A cash out merger refers to a merger between two companies where the shareholders of the target firm don’t want to be involved with the acquiring organization. Cash out mergers are sometimes referred to as squeeze out mergers or freeze out mergers when shareholders are coerced into selling off their shares in the company being acquired to the acquiring firm. Important details to consider in a cash out merger includes:

  • In a freeze-out merger, the majority shareholders attempt to make the opinions of the minority shareholders to be invalid. This subsequently puts to naught the voting and decisions of the minority shareholders on how the business is managed.
  • Sometimes, the minority shareholders can challenge the majority shareholders in court. However, care should be taken as the majority shareholders can exploit this is settle issues that they have with the minority group
  • Each legislation is the United States has a list of the actions that can be taken and those that are forbidden in a freeze-out merger.

A Little More on What is a  Freeze Out Merger

Freeze out mergers are usually found in closely-held companies, that is firms where the majority shareholders maintain a close relationship with each other. Here, the majority shareholders will connive with each other to cut off the minority from decision making processes, which in turn will make minority votes invalid and non-implementable. However, this is an illegal process that can be reversed when challenged in court, since the ownership of stakes in a company, no matter the size gives you a say in how things are run there.

Freeze-Out are mostly used in acquisitions, as the majority shareholders would want to dismiss the points of the minority if they’re against the merger. Different legislations have various actions that are legal during a freeze-out, and these actions are available in their corporate merger and acquisitions laws.

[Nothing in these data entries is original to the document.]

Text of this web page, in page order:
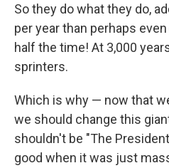
So they do what they do,
per year than perhaps
half the time! At 3,000
sprinters.
Which is why — now that
we should change this
shouldn't be "The
good when it was just
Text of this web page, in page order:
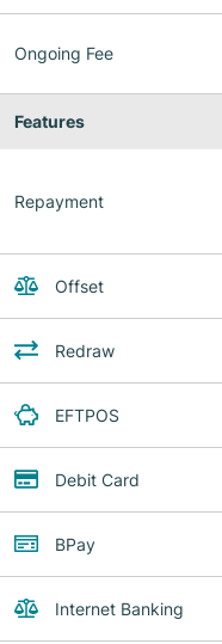
Ongoing Fee
Features
Repayment
Offset
Redraw
EFTPOS
Debit Card
BPay
Internet Banking

Freeze-Out Mergers: The Working Process

Freeze-Out mergers have a tedious process of acquisition. In this system, the majority shareholders which larger control over a business will create a new corporation (not a subsidiary) that they’ll be in charge of. This new corporation will then make a tender offer to the main company with the intentions of having the minority shareholders to give up their shares. If this is possible, the acquiring company can choose to merge their company into the new corporation. For non-tendering shareholders in this case, they’ll lose their company stakes since the firm no longer exists (remember it has been merged with the new corporation), thus voiding any right to minority ownership which they once had. These shareholders will be given cash or security compensation which is equal to the value of the shares they once owned in the company.

Freeze-Out Provisions Definition

A freeze-out provision can sometimes be used in a corporate charter and it allows an acquiring firm to buy out the stocks of minority shareholders for a fair value (usually paid in cash) during a specified duration after the completion of the merger.

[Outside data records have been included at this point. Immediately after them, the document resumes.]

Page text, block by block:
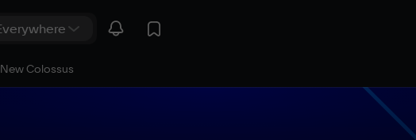
Colossus
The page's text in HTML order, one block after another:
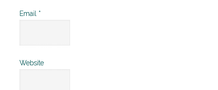
Email *
Website
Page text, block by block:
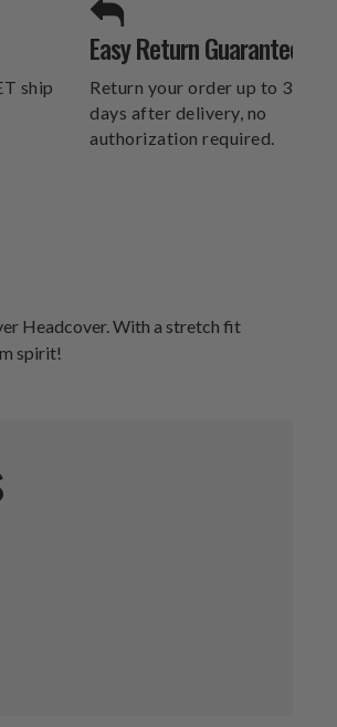
UNLIMITED
ship
Easy Return Guarantee
Return your order up to 30
days after delivery, no
authorization required.
Headcover. With a stretch fit
spirit!

Freeze-Out mergers have their own legal critics just like all things popular and existing. Most cases on freeze-out mergers have gone to court. In 1952, a case of freeze-out merger between Sterling and Mayflower Hotel Corp appeared in Court. Here, the Supreme Court declared a fairness that must be implemented in all frees-out mergers. The court stated that the acquiring firm and its board of directors is required to stand on both sides of the transaction and they’re required to make sure that the merger is fair to every party. It also stated that freeze-out mergers must pass scrutiny tests imposed on it by the courts.

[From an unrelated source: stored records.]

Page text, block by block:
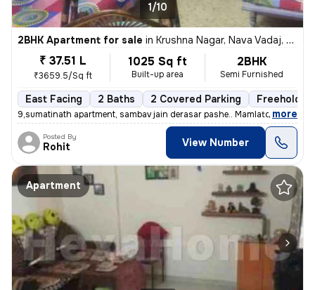
1/10
2BHK Apartment for sale in Krushna Nagar, Nava Vadaj, Ahmedabad
₹ 37.51 L
₹3659.5/Sq ft
1025 Sq ft
Built-up area
2BHK
Semi Furnished
East Facing 2 Baths 2 Covered Parking Freehold
9,sumatinath apartment, sambav jain derasar pashe.. Mamlatdar cacheri
, more
Posted By
Rohit View Number
Apartment
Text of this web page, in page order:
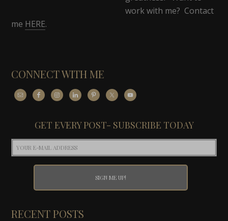
work with me? Contact
me HERE.
CONNECT WITH ME
GET EVERY POST- SUBSCRIBE TODAY
RECENT POSTS
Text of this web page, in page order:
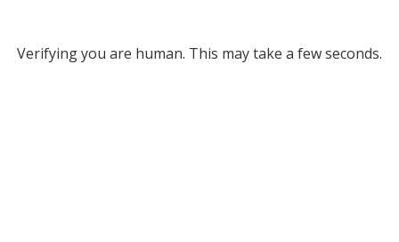
Verifying you are human. This may take a few seconds.
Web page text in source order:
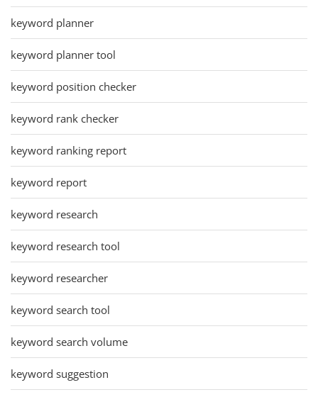
keyword planner
keyword planner tool
keyword position checker
keyword rank checker
keyword ranking report
keyword report
keyword research
keyword research tool
keyword researcher
keyword search tool
keyword search volume
keyword suggestion

Formerly, it seemed like the law wasn’t in favor of freeze-out mergers since it almost denied all freeze-out cases brought to courts. However, they’re now more accepted by courts provided that the definition of fairness meets the following; the acquisition should have a business purpose and shareholders must be compensated fairly for their stakes.

The nature of freeze-out mergers sometimes can make them look tricky and unethical to the minority shareholder. Given below are some information you might find important about freeze-out mergers:

    • The majority shareholders usually establish a new corporation which they own and control personally.
    • This new corporation might submit a tender offer with the hopes that the minority shareholders will sell their shares.
    • If this tender offer is accepted, minority shareholders will lose their minority ownership in the company since it’ll no longer exist. This is because the new corporation will merge with the old, thus making the old one non-existent in financial sense. However, these minority shareholders will be paid the cash or securities value of their stakes in the old company, and sometimes given additional benefits.
    • Some company charters include provisions for a freeze-out merger, which makes sure that shareholders will be fairly compensated in a situation where they’re acquired by another firm, or if they happen to merge with one.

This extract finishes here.